WORKING DATA:
---*---
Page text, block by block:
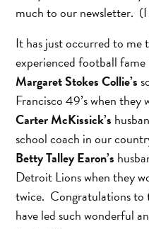
much to our newsletter.
It has just occurred to me
experienced football
Margaret Stokes Collie’s
Francisco 49’s when
Carter McKissick’s
school coach in our
Betty Talley Earon’s
Detroit Lions when they
twice. Congratulations to
have led such wonderful
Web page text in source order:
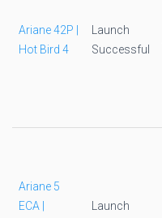
Ariane 42P |
Hot Bird 4
Launch
Successful
Ariane 5
ECA |
Launch
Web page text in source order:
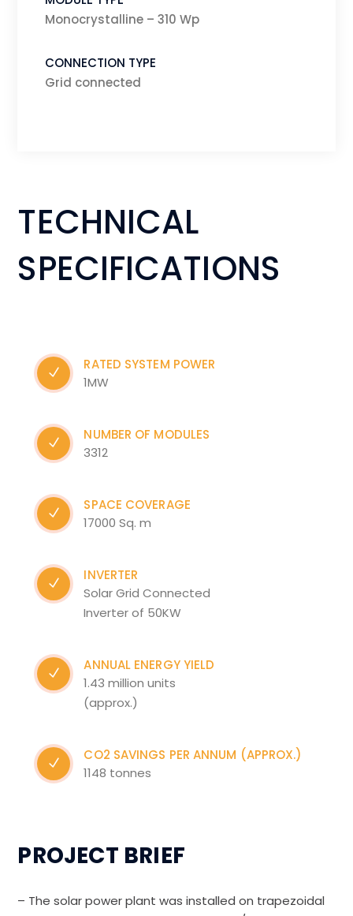
Monocrystalline – 310 Wp
CONNECTION TYPE
Grid connected
TECHNICAL
SPECIFICATIONS
RATED SYSTEM POWER
1MW
NUMBER OF MODULES
3312
SPACE COVERAGE
17000 Sq. m
INVERTER
Solar Grid Connected
Inverter of 50KW
ANNUAL ENERGY YIELD
1.43 million units
(approx.)
CO2 SAVINGS PER ANNUM (APPROX.)
1148 tonnes
PROJECT BRIEF
– The solar power plant was installed on trapezoidal
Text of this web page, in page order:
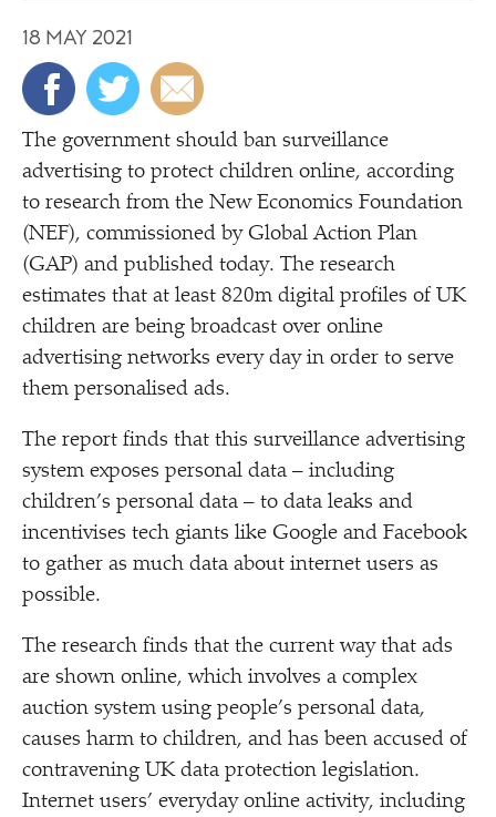
18 MAY 2021
The government should ban surveillance
advertising to protect children online, according
to research from the New Economics Foundation
(NEF), commissioned by Global Action Plan
(GAP) and published today. The research
estimates that at least 820m digital profiles of UK
children are being broadcast over online
advertising networks every day in order to serve
them personalised ads.
The report finds that this surveillance advertising
system exposes personal data – including
children’s personal data – to data leaks and
incentivises tech giants like Google and Facebook
to gather as much data about internet users as
possible.
The research finds that the current way that ads
are shown online, which involves a complex
auction system using people’s personal data,
causes harm to children, and has been accused of
contravening UK data protection legislation.
Internet users’ everyday online activity, including
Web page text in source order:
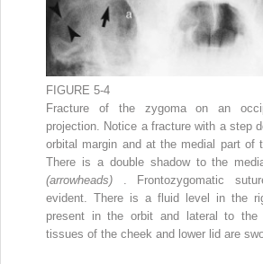
FIGURE 5-4
Fracture of the zygoma on an
projection. Notice a fracture with a step
orbital margin and at the medial part of
There is a double shadow to the
(arrowheads)
. Frontozygomatic
evident. There is a fluid level in the
present in the orbit and lateral to
tissues of the cheek and lower lid are
---*---
WORK TO BE COMPLETED:
Take the lines from the start of the listing above through the line with "SPECIFICATIONS", both ends included, and copy them exactly, leaving the pictures behind.

THE ANSWER:
Page text, block by block:
much to our newsletter.
It has just occurred to me
experienced football
Margaret Stokes Collie’s
Francisco 49’s when
Carter McKissick’s
school coach in our
Betty Talley Earon’s
Detroit Lions when they
twice. Congratulations to
have led such wonderful
Web page text in source order:
Ariane 42P |
Hot Bird 4
Launch
Successful
Ariane 5
ECA |
Launch
Web page text in source order:
Monocrystalline – 310 Wp
CONNECTION TYPE
Grid connected
TECHNICAL
SPECIFICATIONS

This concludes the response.